Search and rescue investigation concludes public hearing phase


The ground search and rescue investigation could have national ramifications, expert Richard Smith said. (Bay of Islands Volunteer Search and Rescue)

The final week of the Newfoundland and Labrador Ground Search and Rescue Inquiry’s public hearings detailed a system hampered by slow bureaucracy and a lack of resources, despite the efforts of highly trained volunteers.

The investigation heard from experts in ground search and rescue, sea search and rescue, aviation and mental health, who made recommendations for the final report of the investigation, which is due on November 30.

Experts were almost unanimous in suggesting that the provincial government provide more funding for search and rescue operations.

“We hope the commission sees an opportunity to get government support, hopefully a little better,” said Harry Blackmore, president of the Newfoundland and Labrador Search and Rescue Association. .

Blackmore submitted a bid asking the province to increase funding for ground search and rescue operations from $ 91,000 per year to $ 2 million for two years, and to $ 1 million per year thereafter.

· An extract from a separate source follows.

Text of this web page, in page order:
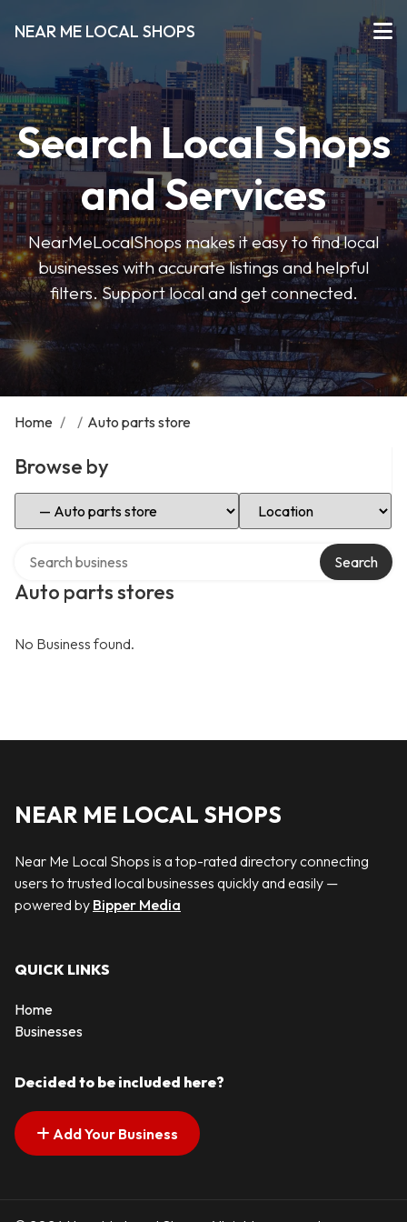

“It is an essential service. Search and rescue is an emergency,” he said.

“Exhausted” volunteers

Currently, the province’s 25 volunteer search and rescue teams are forced to fundraise to maintain necessary equipment, maintain infrastructure and cover other costs. Blackmore said the association often loses volunteers who are exhausted from fundraising.

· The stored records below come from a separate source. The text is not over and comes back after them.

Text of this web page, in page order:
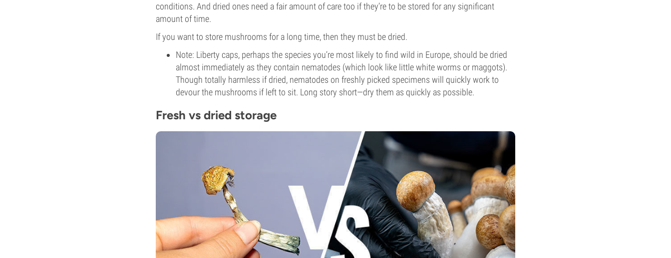
conditions. And dried ones need a fair amount of care too if they’re to be stored for any significant
amount of time.
If you want to store mushrooms for a long time, then they must be dried.
Note: Liberty caps, perhaps the species you’re most likely to find wild in Europe, should be dried
almost immediately as they contain nematodes (which look like little white worms or maggots).
Though totally harmless if dried, nematodes on freshly picked specimens will quickly work to
devour the mushrooms if left to sit. Long story short—dry them as quickly as possible.
Fresh vs dried storage
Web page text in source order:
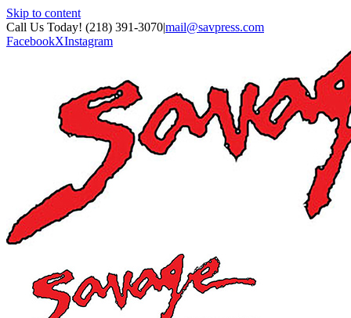
Skip to content
Call Us Today! (218) 391-3070|mail@savpress.com
FacebookXInstagram

Alberta ground search and rescue expert Richard Smith reiterated Blackmore’s concerns and said lack of funding is a problem for ground search and rescue organizations nationwide, and that the public inquiry has the potential to change that.

“This hearing and this investigation have national ramifications,” he said.

Garry Dalrymple, Bay of Islands search and rescue coordinator, said the need to raise funds can also deter young people from joining if they are already busy with their studies or work.

“It’s detrimental to our retention, the burden placed on members of having to fundraise all the time,” he said.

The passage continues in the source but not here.